Directions ▸ What is needed is a faithful transcription of all the data below, pictures excluded.

BEGIN The input

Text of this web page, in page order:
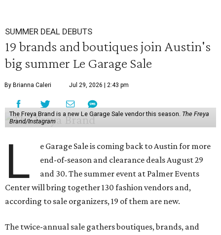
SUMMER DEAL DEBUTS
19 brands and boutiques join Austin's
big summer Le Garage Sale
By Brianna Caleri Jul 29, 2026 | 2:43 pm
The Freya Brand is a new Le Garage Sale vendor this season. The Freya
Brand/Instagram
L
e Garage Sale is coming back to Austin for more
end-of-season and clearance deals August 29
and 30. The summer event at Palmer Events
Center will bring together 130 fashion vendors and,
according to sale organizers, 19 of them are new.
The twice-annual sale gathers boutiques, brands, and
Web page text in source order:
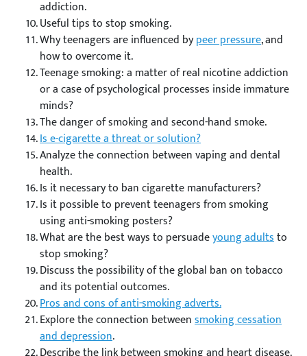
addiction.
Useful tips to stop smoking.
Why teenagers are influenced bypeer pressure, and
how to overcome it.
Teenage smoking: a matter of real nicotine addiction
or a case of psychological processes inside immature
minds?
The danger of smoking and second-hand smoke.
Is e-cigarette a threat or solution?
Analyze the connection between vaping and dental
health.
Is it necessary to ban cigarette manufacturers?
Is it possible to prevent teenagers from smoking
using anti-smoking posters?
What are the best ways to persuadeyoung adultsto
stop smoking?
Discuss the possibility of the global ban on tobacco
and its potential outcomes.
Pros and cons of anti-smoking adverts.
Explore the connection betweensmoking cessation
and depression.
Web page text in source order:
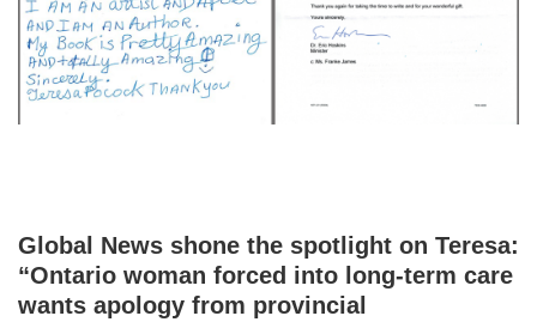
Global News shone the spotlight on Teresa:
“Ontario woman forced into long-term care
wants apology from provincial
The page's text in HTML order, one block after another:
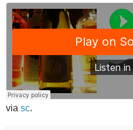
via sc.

END The input

Task response ▸
Text of this web page, in page order:
SUMMER DEAL DEBUTS
19 brands and boutiques join Austin's
big summer Le Garage Sale
By Brianna Caleri Jul 29, 2026 | 2:43 pm
The Freya Brand is a new Le Garage Sale vendor this season. The Freya
Brand/Instagram
L
e Garage Sale is coming back to Austin for more
end-of-season and clearance deals August 29
and 30. The summer event at Palmer Events
Center will bring together 130 fashion vendors and,
according to sale organizers, 19 of them are new.
The twice-annual sale gathers boutiques, brands, and
Web page text in source order:
addiction.
Useful tips to stop smoking.
Why teenagers are influenced bypeer pressure, and
how to overcome it.
Teenage smoking: a matter of real nicotine addiction
or a case of psychological processes inside immature
minds?
The danger of smoking and second-hand smoke.
Is e-cigarette a threat or solution?
Analyze the connection between vaping and dental
health.
Is it necessary to ban cigarette manufacturers?
Is it possible to prevent teenagers from smoking
using anti-smoking posters?
What are the best ways to persuadeyoung adultsto
stop smoking?
Discuss the possibility of the global ban on tobacco
and its potential outcomes.
Pros and cons of anti-smoking adverts.
Explore the connection betweensmoking cessation
and depression.
Web page text in source order:
Global News shone the spotlight on Teresa:
“Ontario woman forced into long-term care
wants apology from provincial
The page's text in HTML order, one block after another:
via sc.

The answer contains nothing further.